[hadoop] How to load a text file into a Hive table stored as sequence files

I have a hive table stored as a sequencefile.

I need to load a text file into this table. How do I load the data into this table?

This question is related to hadoop hive

The answer is


You cannot directly create a table stored as a sequence file and insert text into it. You must do this:

  1. Create a table stored as text
  2. Insert the text file into the text table
  3. Do a CTAS to create the table stored as a sequence file.
  4. Drop the text table if desired

Example:

CREATE TABLE test_txt(field1 int, field2 string)
ROW FORMAT DELIMITED FIELDS TERMINATED BY '\t';

LOAD DATA INPATH '/path/to/file.tsv' INTO TABLE test_txt;

CREATE TABLE test STORED AS SEQUENCEFILE
AS SELECT * FROM test_txt;

DROP TABLE test_txt;

You can load the text file into a textfile Hive table and then insert the data from this table into your sequencefile.

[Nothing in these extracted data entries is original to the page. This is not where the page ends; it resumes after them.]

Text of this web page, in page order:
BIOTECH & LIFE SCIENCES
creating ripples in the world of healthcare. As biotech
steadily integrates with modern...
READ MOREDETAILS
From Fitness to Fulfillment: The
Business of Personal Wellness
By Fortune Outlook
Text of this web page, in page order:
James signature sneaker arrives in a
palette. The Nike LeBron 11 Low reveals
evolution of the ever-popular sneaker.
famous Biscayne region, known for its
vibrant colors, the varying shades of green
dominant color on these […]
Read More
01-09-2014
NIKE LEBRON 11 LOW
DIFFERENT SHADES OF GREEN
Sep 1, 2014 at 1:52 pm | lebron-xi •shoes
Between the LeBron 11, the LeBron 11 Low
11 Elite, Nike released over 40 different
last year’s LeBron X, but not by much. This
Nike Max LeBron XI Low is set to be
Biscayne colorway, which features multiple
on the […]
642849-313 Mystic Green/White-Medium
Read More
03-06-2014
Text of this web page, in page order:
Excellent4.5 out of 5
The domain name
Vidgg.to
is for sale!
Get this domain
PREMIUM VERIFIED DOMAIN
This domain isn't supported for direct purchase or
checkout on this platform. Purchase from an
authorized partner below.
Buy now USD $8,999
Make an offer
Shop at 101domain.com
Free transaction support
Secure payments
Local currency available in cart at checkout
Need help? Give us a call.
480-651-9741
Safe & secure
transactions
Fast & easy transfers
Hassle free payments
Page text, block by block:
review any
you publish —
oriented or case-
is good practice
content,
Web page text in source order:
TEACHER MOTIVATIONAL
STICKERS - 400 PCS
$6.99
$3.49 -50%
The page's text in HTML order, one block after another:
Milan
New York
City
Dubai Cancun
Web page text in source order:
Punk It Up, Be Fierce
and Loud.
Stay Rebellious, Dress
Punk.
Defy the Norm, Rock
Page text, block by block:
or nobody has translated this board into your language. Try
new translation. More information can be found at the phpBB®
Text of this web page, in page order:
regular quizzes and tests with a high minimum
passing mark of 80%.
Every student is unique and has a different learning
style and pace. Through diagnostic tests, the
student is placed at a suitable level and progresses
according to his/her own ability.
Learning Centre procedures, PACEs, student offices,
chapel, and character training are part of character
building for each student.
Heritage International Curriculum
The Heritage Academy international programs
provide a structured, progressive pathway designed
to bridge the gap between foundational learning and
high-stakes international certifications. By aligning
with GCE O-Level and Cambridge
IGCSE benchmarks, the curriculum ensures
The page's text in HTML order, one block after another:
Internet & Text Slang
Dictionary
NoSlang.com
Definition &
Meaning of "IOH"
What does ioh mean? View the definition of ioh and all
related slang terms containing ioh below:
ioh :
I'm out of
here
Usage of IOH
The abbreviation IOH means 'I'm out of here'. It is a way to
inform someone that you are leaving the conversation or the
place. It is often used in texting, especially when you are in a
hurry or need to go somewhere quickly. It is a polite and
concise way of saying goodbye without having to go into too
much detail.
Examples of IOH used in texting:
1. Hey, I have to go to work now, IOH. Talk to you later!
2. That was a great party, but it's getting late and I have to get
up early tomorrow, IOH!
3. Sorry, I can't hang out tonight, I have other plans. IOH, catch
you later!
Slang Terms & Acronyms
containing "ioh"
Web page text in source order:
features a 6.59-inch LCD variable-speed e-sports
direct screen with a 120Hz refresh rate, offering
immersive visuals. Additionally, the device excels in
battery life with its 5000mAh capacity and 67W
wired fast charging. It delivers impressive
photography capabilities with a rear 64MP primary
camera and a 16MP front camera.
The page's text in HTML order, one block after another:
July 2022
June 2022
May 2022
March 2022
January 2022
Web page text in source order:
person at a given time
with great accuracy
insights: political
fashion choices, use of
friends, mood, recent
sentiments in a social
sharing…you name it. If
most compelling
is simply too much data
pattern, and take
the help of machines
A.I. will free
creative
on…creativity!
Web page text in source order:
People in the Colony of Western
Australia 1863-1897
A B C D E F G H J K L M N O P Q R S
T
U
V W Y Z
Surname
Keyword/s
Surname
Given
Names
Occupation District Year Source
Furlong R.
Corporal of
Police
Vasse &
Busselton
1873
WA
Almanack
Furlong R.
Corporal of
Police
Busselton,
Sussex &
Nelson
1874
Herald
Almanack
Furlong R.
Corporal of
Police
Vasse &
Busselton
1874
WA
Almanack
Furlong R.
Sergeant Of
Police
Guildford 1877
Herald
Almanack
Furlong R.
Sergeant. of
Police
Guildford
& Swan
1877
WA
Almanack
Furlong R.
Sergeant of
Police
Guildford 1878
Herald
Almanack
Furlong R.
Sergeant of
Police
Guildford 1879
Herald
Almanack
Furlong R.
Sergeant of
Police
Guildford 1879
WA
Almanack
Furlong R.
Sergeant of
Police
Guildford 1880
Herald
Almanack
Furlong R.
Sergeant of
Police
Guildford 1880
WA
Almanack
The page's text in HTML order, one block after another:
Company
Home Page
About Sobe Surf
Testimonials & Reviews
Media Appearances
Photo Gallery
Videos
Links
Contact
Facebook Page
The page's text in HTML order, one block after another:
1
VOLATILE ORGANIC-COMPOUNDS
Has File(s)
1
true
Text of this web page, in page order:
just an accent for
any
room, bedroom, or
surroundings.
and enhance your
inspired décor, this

Start with a tab delimited file:

% cat /tmp/input.txt
a       b
a2      b2

create a sequence file

hive> create table test_sq(k string, v string) stored as sequencefile;

try to load; as expected, this will fail:

hive> load data local inpath '/tmp/input.txt' into table test_sq;

But with this table:

hive> create table test_t(k string, v string) row format delimited fields terminated by '\t' stored as textfile;

The load works just fine:

hive> load data local inpath '/tmp/input.txt' into table test_t;
OK
hive> select * from test_t;
OK
a       b
a2      b2

Now load into the sequence table from the text table:

insert into table test_sq select * from test_t;

Can also do load/insert with overwrite to replace all.


The simple way is to create table as textfile and move the file to the appropriate location

CREATE EXTERNAL TABLE mytable(col1 string, col2 string)
row format delimited fields terminated by '|' stored as textfile;

Copy the file to the HDFS Location where table is created.
Hope this helps!!!